Sandwich-structured composites are easier to manufacturer and can provide both a higher strength against bending and a lower density when used instead of traditional materials and are commonly used in high-demand applications.
Sandwich structured composites are created by layering a thick, lightweight core between two thin, stiff sheets. The core, which is generally either open- or closed-cell foam, allows the overall composite to achieve both high stiffness and low density without the use of more expensive materials. Thermoplastics, thermosetting polymers, or sheet metal are widely used to form the outer sheets, or skin, which is then bonded together with an adhesive layer.
Sandwich structures can be categorized according to both the way the core supports the skin as well as the type of core. The core can support the skin in five different ways: homogeneously, locally, regionally, unidirectionally, and bidirectionally. Because the bidirectionally supported structure gives the best performance to weight ratio, it is used for the most mechanically demanding applications, such as applications within the aerospace industry.

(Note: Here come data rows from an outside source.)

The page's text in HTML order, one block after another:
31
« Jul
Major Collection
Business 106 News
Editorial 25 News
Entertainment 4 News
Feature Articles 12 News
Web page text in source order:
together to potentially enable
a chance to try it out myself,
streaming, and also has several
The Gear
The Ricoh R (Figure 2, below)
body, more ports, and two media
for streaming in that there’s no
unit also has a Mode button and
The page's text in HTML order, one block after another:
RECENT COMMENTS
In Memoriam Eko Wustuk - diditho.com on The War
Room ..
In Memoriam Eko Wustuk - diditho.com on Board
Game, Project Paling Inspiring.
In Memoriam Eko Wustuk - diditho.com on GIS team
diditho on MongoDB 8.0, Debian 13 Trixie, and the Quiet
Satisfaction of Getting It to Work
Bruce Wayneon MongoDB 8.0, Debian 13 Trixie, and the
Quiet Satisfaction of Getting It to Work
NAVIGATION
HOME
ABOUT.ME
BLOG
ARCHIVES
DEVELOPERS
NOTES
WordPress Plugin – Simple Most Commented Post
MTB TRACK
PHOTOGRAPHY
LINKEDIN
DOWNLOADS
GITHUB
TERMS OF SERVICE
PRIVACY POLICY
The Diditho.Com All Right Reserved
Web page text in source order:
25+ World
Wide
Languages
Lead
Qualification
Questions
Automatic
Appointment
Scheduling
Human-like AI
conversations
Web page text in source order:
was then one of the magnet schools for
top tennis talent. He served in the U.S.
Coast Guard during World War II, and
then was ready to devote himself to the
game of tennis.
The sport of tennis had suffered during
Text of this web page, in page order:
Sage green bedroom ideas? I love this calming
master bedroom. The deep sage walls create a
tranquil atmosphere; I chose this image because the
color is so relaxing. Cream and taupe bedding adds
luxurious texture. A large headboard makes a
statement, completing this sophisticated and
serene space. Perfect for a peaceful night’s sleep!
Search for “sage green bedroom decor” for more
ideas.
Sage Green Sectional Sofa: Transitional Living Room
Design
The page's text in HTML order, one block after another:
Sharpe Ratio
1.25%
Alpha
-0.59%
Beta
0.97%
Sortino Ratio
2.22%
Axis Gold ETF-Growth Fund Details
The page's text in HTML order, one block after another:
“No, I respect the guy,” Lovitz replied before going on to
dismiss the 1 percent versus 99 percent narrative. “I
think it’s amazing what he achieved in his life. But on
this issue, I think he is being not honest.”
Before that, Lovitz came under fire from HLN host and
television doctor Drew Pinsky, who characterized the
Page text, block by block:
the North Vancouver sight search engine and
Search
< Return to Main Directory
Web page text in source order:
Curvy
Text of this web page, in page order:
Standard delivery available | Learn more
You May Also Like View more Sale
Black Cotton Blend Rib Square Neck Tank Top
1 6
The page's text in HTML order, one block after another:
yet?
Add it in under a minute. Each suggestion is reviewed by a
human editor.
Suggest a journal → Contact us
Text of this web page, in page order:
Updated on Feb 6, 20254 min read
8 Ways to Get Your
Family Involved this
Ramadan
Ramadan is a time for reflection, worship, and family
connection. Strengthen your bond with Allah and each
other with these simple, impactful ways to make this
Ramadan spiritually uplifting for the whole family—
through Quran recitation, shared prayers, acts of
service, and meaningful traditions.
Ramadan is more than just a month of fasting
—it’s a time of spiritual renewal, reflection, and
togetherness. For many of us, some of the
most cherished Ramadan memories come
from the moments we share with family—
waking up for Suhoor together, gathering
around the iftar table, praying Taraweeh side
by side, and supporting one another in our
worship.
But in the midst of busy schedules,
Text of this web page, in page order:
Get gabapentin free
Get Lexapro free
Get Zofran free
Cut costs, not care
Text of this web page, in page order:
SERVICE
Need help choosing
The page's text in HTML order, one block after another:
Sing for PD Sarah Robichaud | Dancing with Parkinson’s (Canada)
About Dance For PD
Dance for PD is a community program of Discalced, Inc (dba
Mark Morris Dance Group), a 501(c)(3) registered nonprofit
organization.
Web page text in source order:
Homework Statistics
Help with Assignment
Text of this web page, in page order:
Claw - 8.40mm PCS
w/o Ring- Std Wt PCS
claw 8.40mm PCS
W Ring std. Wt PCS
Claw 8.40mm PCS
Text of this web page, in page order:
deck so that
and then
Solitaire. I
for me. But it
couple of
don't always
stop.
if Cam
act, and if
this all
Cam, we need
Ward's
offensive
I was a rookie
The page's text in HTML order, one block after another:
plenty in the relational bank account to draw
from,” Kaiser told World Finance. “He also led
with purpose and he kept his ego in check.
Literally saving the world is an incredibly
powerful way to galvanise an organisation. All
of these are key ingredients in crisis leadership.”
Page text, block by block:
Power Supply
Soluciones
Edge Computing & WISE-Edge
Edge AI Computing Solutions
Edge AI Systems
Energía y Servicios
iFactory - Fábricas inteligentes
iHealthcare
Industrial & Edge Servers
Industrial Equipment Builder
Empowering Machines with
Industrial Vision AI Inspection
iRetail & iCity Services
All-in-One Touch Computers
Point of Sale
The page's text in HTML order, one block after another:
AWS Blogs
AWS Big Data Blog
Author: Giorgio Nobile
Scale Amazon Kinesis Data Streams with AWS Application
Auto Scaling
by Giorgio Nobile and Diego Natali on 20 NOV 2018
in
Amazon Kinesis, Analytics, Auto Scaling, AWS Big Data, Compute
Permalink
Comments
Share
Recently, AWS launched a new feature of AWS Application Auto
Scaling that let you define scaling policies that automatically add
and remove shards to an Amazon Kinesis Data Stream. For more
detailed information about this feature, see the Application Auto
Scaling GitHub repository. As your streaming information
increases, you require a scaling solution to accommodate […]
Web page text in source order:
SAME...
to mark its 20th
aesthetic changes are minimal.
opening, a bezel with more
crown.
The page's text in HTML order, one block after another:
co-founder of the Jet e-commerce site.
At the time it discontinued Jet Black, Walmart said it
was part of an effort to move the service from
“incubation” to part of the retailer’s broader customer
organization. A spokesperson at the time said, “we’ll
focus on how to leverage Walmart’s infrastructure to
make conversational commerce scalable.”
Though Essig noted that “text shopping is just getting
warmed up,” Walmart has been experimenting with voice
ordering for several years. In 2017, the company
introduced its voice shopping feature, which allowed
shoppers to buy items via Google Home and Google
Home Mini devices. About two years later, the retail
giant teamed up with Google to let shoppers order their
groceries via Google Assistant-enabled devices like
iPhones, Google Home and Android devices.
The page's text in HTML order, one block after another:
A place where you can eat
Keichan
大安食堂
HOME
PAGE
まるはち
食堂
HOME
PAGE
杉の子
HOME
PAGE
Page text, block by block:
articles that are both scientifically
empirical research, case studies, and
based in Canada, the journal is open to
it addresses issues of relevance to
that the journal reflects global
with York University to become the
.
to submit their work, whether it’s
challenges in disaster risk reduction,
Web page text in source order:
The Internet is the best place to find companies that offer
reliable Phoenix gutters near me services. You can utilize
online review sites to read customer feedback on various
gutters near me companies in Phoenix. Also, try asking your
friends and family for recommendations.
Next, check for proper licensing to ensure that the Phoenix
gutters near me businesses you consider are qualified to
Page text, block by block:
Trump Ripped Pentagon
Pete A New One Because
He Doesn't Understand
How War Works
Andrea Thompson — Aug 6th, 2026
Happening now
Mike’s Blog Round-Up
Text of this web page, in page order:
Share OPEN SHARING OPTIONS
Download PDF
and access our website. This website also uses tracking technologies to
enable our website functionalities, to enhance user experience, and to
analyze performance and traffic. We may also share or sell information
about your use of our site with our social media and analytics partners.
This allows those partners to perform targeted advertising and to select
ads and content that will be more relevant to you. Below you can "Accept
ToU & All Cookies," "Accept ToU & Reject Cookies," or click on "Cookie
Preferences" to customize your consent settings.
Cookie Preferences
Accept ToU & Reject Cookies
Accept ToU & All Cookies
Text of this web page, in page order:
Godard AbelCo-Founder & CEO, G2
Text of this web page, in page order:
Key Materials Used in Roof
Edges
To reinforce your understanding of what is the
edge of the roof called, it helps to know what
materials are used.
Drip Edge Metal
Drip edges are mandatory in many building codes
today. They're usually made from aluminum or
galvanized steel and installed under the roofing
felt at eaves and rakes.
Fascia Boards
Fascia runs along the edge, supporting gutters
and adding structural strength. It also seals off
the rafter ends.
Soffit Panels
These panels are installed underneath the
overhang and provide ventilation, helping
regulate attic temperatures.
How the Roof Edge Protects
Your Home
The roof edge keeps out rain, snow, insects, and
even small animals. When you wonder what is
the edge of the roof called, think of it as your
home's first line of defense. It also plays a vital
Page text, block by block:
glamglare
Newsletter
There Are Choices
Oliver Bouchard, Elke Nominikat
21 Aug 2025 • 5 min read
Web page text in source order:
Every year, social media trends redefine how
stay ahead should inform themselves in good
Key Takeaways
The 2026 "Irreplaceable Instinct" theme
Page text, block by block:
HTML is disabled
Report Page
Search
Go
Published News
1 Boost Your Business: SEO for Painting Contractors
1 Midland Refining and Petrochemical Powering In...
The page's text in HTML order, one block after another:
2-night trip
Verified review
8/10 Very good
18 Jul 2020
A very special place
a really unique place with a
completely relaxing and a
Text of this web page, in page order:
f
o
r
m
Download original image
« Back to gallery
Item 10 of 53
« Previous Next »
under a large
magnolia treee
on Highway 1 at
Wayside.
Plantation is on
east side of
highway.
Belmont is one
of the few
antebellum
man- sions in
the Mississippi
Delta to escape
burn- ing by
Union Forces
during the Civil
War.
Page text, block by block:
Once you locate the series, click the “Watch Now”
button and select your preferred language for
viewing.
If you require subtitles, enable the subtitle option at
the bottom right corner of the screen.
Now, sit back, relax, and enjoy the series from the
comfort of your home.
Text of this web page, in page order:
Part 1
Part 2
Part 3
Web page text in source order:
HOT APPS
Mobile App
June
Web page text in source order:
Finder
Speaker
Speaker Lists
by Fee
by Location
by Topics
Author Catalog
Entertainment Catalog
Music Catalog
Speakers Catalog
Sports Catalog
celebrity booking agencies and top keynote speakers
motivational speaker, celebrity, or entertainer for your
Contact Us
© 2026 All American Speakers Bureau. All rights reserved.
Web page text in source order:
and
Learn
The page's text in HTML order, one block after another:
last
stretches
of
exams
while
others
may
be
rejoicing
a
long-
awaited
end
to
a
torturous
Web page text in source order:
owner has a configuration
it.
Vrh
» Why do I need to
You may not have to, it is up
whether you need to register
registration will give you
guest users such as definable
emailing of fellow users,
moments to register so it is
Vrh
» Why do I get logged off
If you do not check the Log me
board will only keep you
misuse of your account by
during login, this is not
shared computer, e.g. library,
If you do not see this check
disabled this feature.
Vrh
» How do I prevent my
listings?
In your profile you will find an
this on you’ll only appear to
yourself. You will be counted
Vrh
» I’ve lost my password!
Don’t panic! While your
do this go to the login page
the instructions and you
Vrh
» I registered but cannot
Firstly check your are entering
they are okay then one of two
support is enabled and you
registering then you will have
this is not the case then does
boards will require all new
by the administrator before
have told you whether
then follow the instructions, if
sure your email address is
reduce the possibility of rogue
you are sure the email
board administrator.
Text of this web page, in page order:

Additionally there are three simple core types with 2D isotropic patterns: triangular, hexagonal, and starcell. While all three of these core types exhibit the same stiffness normal to their faces, triangular cores have a lower strength than the other two types. Starcell cores have a higher flexibility than the other two, meaning that this type of core would be ideal for applications that require a curved sandwich structure. There are many more types of cores that can be used, and the cell patterns can become quite complex for specialized applications.
Ain’t That Tough Enough?
The composite’s strength depends on both the strength of the skin as well as the interface between the skin and the core. The stresses are felt in very different ways in the core material and the skin, causing the adhesive between the two layers to feel a significant shear force. Therefore, if the bond is weak, the composite can very easily delaminate and fall apart. Similarly, if the sandwiched composite is subjected to a bending force, one skin will experience compression and the other skin will experience tension. If the skins are unable to withstand these stresses, the skin can crack and will ultimately fail, leaving the soft foam core to bear the entirety of the stress. In that situation, the core will likely fail very quickly after the failure of the skin due to its low tensile strength. To combat this, the core should be as thick as is reasonable to increase the strength of the overall composite against bending.
Sandwich structured composites can provide both a higher strength against bending and a lower density when used instead of traditional materials and are commonly used in high-demand applications. Additionally, they are simpler to manufacture than conventional composites as the two phases are kept separate and do not have to be thoroughly mixed as with other composite types, such as nanocomposites.